Keys to the kingdom: Proctortrack
These are my findings, and my take on a story that ConsumerReports.org covered here, relating to the ProctorTrack breach and the source code leak.
Huge thanks to Thomas Germain and Bill Fitzgerald at CR, and Erik!
Prologue
I occasionally look at @antiproprietary on Twitter to track leaks, and I noticed that the Proctortrack source code was leaked one day. I wasn't really interested in it at the time, and I didn't have a Telegram account, so I let it pass.
Then, I heard of an incident where Proctortrack's front page was defaced and replaced with a rickroll, and emails with abusive language were sent out to a few students, in what appeared to be a security breach. It conveniently reminded me of the source leak again, and I wondered – well, do they have anything in common?
So I set out to try and get a copy of the code. I didn't have a Telegram account, but that wasn't a showstopper – someone on that group linked their Telegram account to a public telemetry and advertising dashboard, and I got the sources from there.
Secrets
My first natural instinct was to look for secrets – and oh boy did I find them in spades. I think Patrick Jackson, CTO of Disconnect, put it best – Proctortrack's code was a ticking time bomb.
I ran a secret searching tool, TruffleHog3, and it came back with a report over 80MB in size – containing credentials for everything from Cloudfront (their CDN) to S3 (the place where all information is stored) to LinkedIn (because you could link LinkedIn accounts, for some reason).
Put quite literally, just this source code alone possibly had keys to the entire kingdom.
In a config file that's in source control:
AWS_CLOUDFRONT_ID = "[REDACTED]"
AWS_CLOUDFRONT_KEY_ID = "[REDACTED]"
# ...
AWS_S3_ACCESS_KEY_ID = "[REDACTED]"
AWS_S3_SECRET_ACCESS_KEY = "[REDACTED]"
(all redactions above mine, and those are just a few)
I did not test any of these production credentials – doing so would be probably unethical and probably illegal – but I can assure you they exist and that they have every sign of being legitimate.
Those passwords and the information on hand would provide enough to access every last bit of student data – from their biometrics to their exam recordings to their bedrooms.
They claim the secrets were replaced before production – but as Jackson confirmed in the CR article, there was nothing in the code to indicate that was the case – and that would not explain the breach that happened.

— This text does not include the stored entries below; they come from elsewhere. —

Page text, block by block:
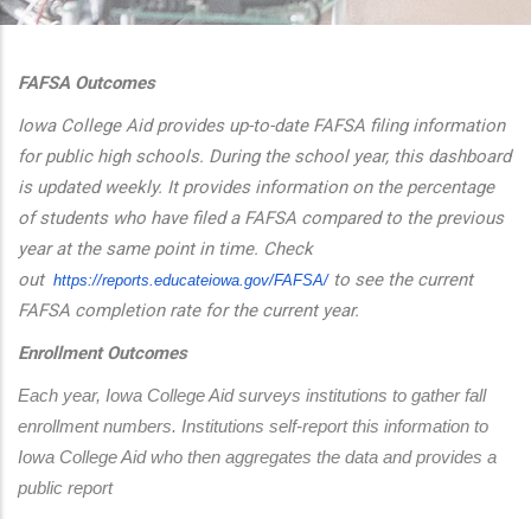
FAFSA Outcomes
Iowa College Aid provides up-to-date FAFSA filing information
for public high schools. During the school year, this dashboard
is updated weekly. It provides information on the percentage
of students who have filed a FAFSA compared to the previous
year at the same point in time. Check
out https://reports.educateiowa.gov/FAFSA/to see the current
FAFSA completion rate for the current year.
Enrollment Outcomes
Each year, Iowa College Aid surveys institutions to gather fall
enrollment numbers. Institutions self-report this information to
Iowa College Aid who then aggregates the data and provides a
public report

Tracing the source's history, some of those credentials have existed unchanged for almost 6 years – which raises the question if any Proctortrack engineer could have accessed any student data too.
Code Smell
There's more than secrets that's wrong with the code; what leaked was their entire history, not just the most current version. You find funny things, like “make tests pass” and then just skipping or wholesale commenting out tests, or fun things like:
def create_test(self):
'''
I am not even going to bother with this because our installation is broken and we can't create tests reliably
'''
or else, commit logs like:
* Dockerfile
* fix Dockerfile
* fix Dockerfile
* fix Dockerfile
* facepalm
* facepalm again
Yikes. I guess I'm happy I'm still a student, not someone working on unmaintainable software (:
Bonus: Please do not include PII in version control
I managed to find a full name, a phone number, an address, and a date of birth sitting in the commit history. It's not in the latest snapshot, but it still leaked, and the address appears to be still valid from information I found online. For obvious reasons I won't be saying whose it is or where to find it. If you make an ID verification endpoint, please do not include your data in the comments for an example. Use some placeholder data instead.
In addition, I found a .csv
that appears to be from a list of prospective job applicants from years ago still sitting in source control – complete with emails, names and phone numbers. Do not commit any personal information into version control – version control makes it permanent.
It bears repeating that once something makes it to version control, there's a permanent record that's maintained unless you force-push – you can find a lot of things that were meant to be hidden just by digging through VCS.
Takeaways
When a data breach happens, it is most often students that pay the price. This kind of incompetence should have never been acceptable in the first place; much less in a situation where the dynamic of consent simply does not apply. Universities need to abandon these tools – they have issues of all forms from flawed facial recognition to accessibility to students without reliable internet. Security issues are yet another reason why these tools are flawed.
The pandemic demands compassion from and for all of us. Choosing exam spyware is choosing violence against students.